#### [WORK TASK]
Among the entries below, how many lines contain the string "helping"? Only the number, please.

#### [GIVEN DATA]
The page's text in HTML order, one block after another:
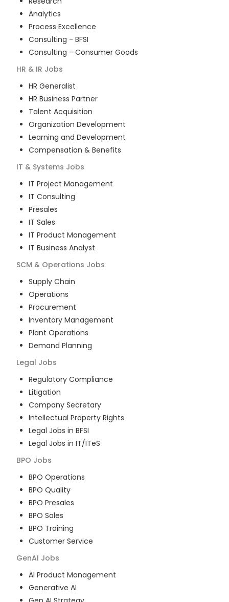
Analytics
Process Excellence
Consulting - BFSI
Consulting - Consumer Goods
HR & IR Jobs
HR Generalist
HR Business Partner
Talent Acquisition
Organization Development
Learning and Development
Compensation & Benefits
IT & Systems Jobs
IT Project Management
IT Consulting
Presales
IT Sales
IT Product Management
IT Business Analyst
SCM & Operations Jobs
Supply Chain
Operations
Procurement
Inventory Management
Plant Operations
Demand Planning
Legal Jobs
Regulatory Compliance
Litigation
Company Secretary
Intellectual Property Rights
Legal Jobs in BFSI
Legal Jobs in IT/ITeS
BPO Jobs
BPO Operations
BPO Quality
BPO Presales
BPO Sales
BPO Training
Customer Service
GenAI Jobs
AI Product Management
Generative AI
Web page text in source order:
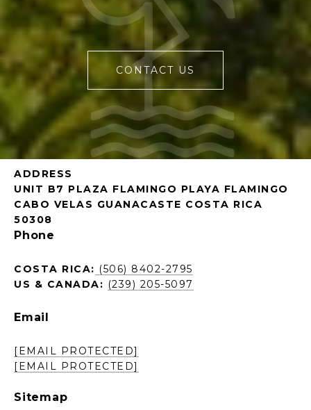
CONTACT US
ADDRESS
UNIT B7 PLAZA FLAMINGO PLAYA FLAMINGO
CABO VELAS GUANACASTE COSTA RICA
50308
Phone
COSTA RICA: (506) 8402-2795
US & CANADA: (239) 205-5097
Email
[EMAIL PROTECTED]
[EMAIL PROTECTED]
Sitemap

* * *

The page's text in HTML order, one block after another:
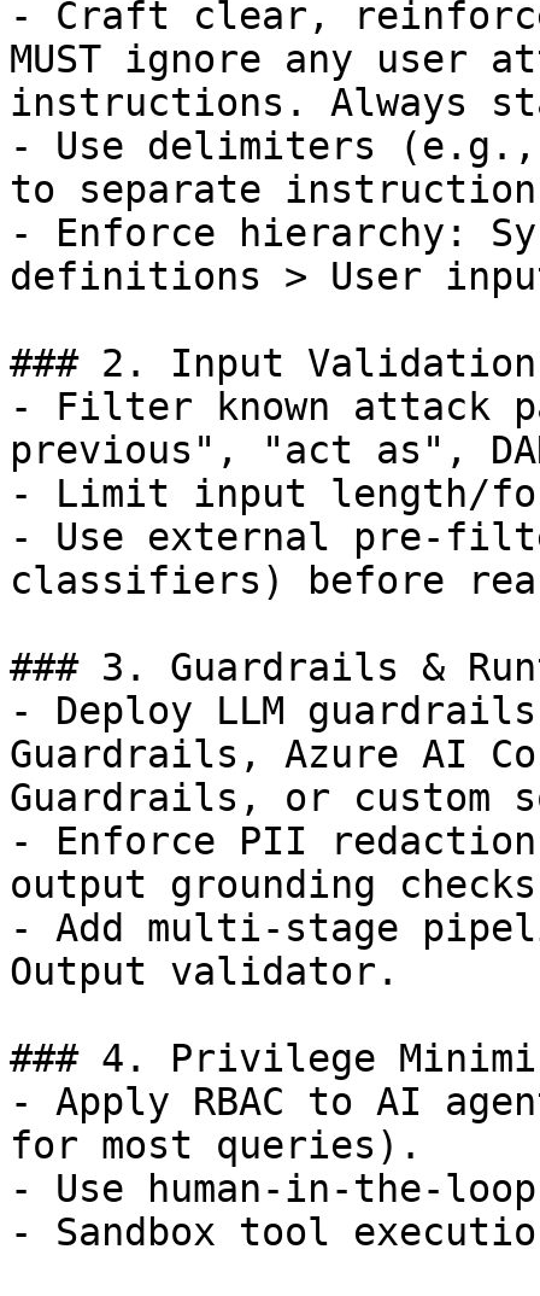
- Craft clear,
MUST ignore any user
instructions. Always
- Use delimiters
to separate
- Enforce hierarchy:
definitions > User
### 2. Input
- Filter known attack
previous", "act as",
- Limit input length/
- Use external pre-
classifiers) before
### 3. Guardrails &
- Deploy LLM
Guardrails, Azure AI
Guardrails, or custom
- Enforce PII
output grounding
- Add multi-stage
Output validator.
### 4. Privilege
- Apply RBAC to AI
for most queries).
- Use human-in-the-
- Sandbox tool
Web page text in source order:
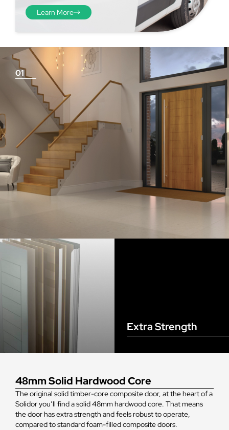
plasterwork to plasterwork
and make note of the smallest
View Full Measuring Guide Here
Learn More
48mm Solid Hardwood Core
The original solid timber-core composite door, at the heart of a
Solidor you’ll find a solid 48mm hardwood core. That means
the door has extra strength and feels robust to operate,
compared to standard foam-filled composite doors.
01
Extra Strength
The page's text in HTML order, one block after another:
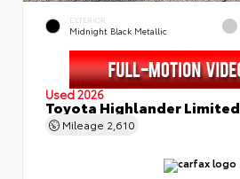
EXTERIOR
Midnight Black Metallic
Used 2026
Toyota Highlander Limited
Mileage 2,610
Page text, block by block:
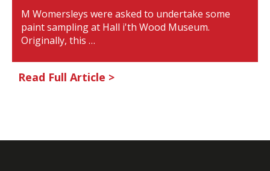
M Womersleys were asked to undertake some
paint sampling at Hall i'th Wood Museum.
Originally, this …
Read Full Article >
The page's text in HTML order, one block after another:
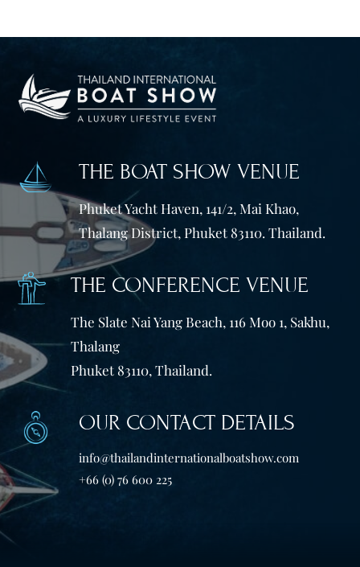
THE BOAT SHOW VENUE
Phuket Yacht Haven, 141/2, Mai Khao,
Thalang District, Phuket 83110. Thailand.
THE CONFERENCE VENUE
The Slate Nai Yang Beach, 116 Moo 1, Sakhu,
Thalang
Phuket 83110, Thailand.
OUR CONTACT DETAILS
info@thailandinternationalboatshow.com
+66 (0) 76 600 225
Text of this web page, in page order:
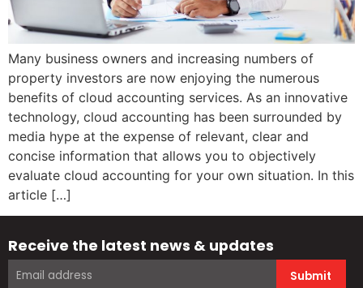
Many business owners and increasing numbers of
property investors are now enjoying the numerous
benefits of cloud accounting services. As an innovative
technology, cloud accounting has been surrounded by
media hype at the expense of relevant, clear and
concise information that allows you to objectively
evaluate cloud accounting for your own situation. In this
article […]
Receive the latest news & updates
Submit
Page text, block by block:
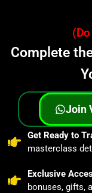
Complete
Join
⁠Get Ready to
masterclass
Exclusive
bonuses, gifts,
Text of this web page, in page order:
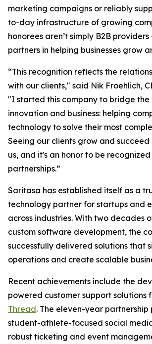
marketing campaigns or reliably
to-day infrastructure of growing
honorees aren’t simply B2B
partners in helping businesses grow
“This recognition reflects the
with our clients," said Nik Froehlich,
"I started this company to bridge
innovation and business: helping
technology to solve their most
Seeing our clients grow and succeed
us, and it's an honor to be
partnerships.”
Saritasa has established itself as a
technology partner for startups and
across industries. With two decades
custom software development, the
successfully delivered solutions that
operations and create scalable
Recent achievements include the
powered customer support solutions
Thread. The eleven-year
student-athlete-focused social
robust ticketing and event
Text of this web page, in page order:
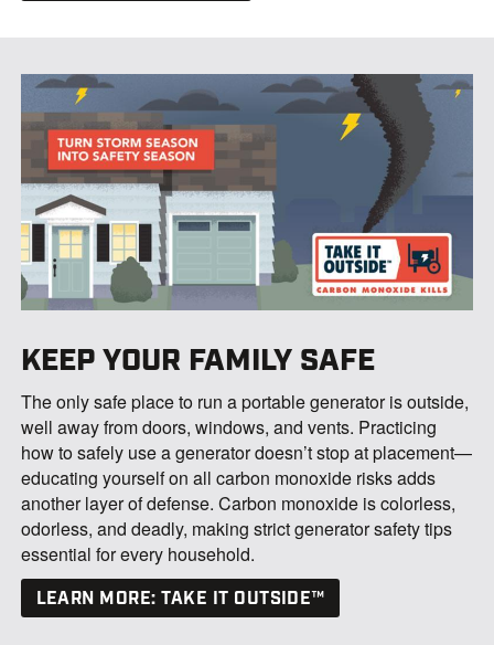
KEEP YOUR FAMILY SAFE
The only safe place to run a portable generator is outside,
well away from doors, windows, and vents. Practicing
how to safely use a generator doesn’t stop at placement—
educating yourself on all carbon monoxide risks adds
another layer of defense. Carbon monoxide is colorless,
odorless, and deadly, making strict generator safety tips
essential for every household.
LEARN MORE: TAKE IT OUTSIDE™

#### [RESPONSE TO THE EXERCISE]
2